■ **Dataset excerpts**
##############################

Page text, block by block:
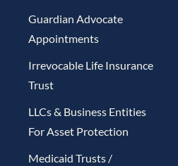
Guardian Advocate
Appointments
Irrevocable Life Insurance
Trust
LLCs & Business Entities
For Asset Protection
Medicaid Trusts /
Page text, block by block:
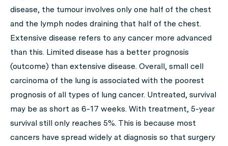
disease, the tumour involves only one half of the chest
and the lymph nodes draining that half of the chest.
Extensive disease refers to any cancer more advanced
than this. Limited disease has a better prognosis
(outcome) than extensive disease. Overall, small cell
carcinoma of the lung is associated with the poorest
prognosis of all types of lung cancer. Untreated, survival
may be as short as 6-17 weeks. With treatment, 5-year
survival still only reaches 5%. This is because most
cancers have spread widely at diagnosis so that surgery
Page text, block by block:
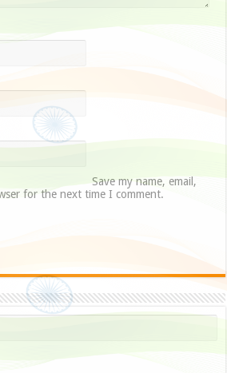
Save my name, email,
for the next time I comment.
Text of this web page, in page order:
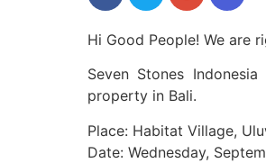
Hi Good People! We are
Seven Stones
property in Bali.
Place: Habitat Village,
Date: Wednesday,
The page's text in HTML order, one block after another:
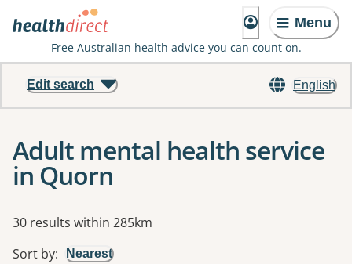
Menu
Free Australian health advice you can count on.
English
Edit search
Adult mental health service
in Quorn
Results
30 results within 285km
Sort by: Nearest
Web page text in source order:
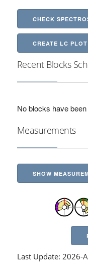
CHECK
CREATE LC PLOT
Recent Blocks
No blocks have
Measurements
SHOW
Last Update: 2026-
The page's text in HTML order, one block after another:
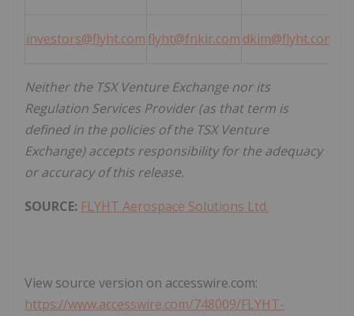
investors@flyht.com flyht@fnkir.com dkim@flyht.com
Neither the TSX Venture Exchange nor its
Regulation Services Provider (as that term is
defined in the policies of the TSX Venture
Exchange) accepts responsibility for the adequacy
or accuracy of this release.
SOURCE: FLYHT Aerospace Solutions Ltd.
View source version on accesswire.com:
https://www.accesswire.com/748009/FLYHT-
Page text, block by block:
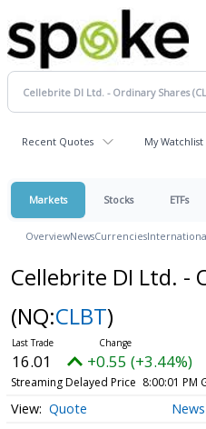
Recent Quotes My Watchlist
Markets Stocks ETFs
OverviewNewsCurrencies
Cellebrite DI Ltd. -
(NQ:CLBT)
16.01 +0.55 (+3.44%)
Streaming Delayed Price 8:00:01 PM
Quote News
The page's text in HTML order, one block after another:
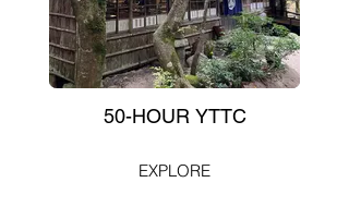
50-HOUR YTTC
EXPLORE
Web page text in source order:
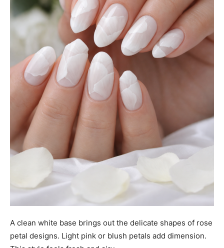
A clean white base brings out the delicate shapes of rose
petal designs. Light pink or blush petals add dimension.
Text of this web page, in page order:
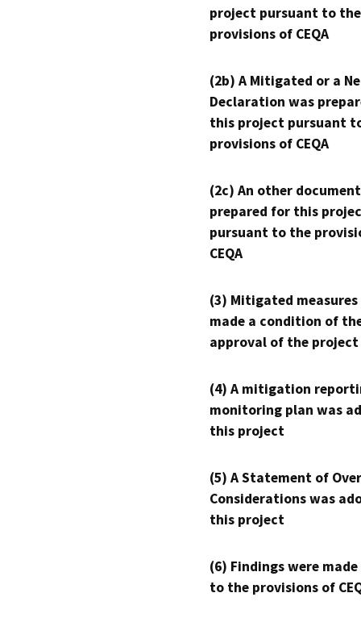
project pursuant to the
provisions of CEQA
(2b) A Mitigated or a
Declaration was
this project pursuant
provisions of CEQA
(2c) An other
prepared for this
pursuant to the
CEQA
(3) Mitigated measures
made a condition of
approval of the project
(4) A mitigation
monitoring plan was
this project
(5) A Statement of
Considerations was
this project
(6) Findings were
to the provisions of
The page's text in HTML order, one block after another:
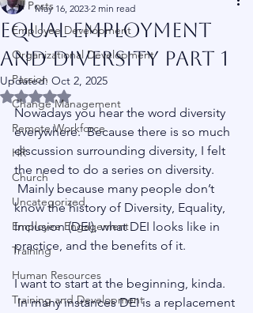
All Posts
Employee Development
Organizational Development
Passion
Change Management
Remote Workforce
HR
Church
Uncategorized
Employee Engagement
Training
Human Resources
Training and Development
Equal employment
and Diversity Part 1
May 16, 2023 2 min read
Updated: Oct 2, 2025
Rated NaN out of 5 stars.
Nowadays you hear the word diversity
everywhere.  Because there is so much
discussion surrounding diversity, I felt
the need to do a series on diversity.
Mainly because many people don’t
know the history of Diversity, Equality,
Inclusion (DEI), what DEI looks like in
practice, and the benefits of it.
I want to start at the beginning, kinda.
In many instances DEI is a replacement
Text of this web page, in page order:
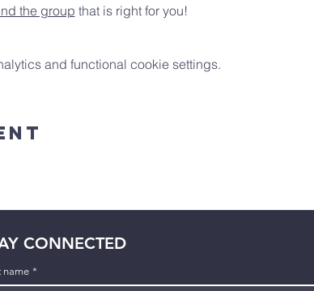
the group that is right for you!
and functional cookie settings.
CONNECTED
name *

##############################

■ **What to produce**
Leaving out the pictures, print every record exactly as written.

■ **Expected output**
Page text, block by block:
Guardian Advocate
Appointments
Irrevocable Life Insurance
Trust
LLCs & Business Entities
For Asset Protection
Medicaid Trusts /
Page text, block by block:
disease, the tumour involves only one half of the chest
and the lymph nodes draining that half of the chest.
Extensive disease refers to any cancer more advanced
than this. Limited disease has a better prognosis
(outcome) than extensive disease. Overall, small cell
carcinoma of the lung is associated with the poorest
prognosis of all types of lung cancer. Untreated, survival
may be as short as 6-17 weeks. With treatment, 5-year
survival still only reaches 5%. This is because most
cancers have spread widely at diagnosis so that surgery
Page text, block by block:
Save my name, email,
for the next time I comment.
Text of this web page, in page order:
Hi Good People! We are
Seven Stones
property in Bali.
Place: Habitat Village,
Date: Wednesday,
The page's text in HTML order, one block after another:
Menu
Free Australian health advice you can count on.
English
Edit search
Adult mental health service
in Quorn
Results
30 results within 285km
Sort by: Nearest
Web page text in source order:
CHECK
CREATE LC PLOT
Recent Blocks
No blocks have
Measurements
SHOW
Last Update: 2026-
The page's text in HTML order, one block after another:
investors@flyht.com flyht@fnkir.com dkim@flyht.com
Neither the TSX Venture Exchange nor its
Regulation Services Provider (as that term is
defined in the policies of the TSX Venture
Exchange) accepts responsibility for the adequacy
or accuracy of this release.
SOURCE: FLYHT Aerospace Solutions Ltd.
View source version on accesswire.com:
https://www.accesswire.com/748009/FLYHT-
Page text, block by block:
Recent Quotes My Watchlist
Markets Stocks ETFs
OverviewNewsCurrencies
Cellebrite DI Ltd. -
(NQ:CLBT)
16.01 +0.55 (+3.44%)
Streaming Delayed Price 8:00:01 PM
Quote News
The page's text in HTML order, one block after another:
50-HOUR YTTC
EXPLORE
Web page text in source order:
A clean white base brings out the delicate shapes of rose
petal designs. Light pink or blush petals add dimension.
Text of this web page, in page order:
project pursuant to the
provisions of CEQA
(2b) A Mitigated or a
Declaration was
this project pursuant
provisions of CEQA
(2c) An other
prepared for this
pursuant to the
CEQA
(3) Mitigated measures
made a condition of
approval of the project
(4) A mitigation
monitoring plan was
this project
(5) A Statement of
Considerations was
this project
(6) Findings were
to the provisions of
The page's text in HTML order, one block after another:
All Posts
Employee Development
Organizational Development
Passion
Change Management
Remote Workforce
HR
Church
Uncategorized
Employee Engagement
Training
Human Resources
Training and Development
Equal employment
and Diversity Part 1
May 16, 2023 2 min read
Updated: Oct 2, 2025
Rated NaN out of 5 stars.
Nowadays you hear the word diversity
everywhere.  Because there is so much
discussion surrounding diversity, I felt
the need to do a series on diversity.
Mainly because many people don’t
know the history of Diversity, Equality,
Inclusion (DEI), what DEI looks like in
practice, and the benefits of it.
I want to start at the beginning, kinda.
In many instances DEI is a replacement
Text of this web page, in page order:
the group that is right for you!
and functional cookie settings.
CONNECTED
name *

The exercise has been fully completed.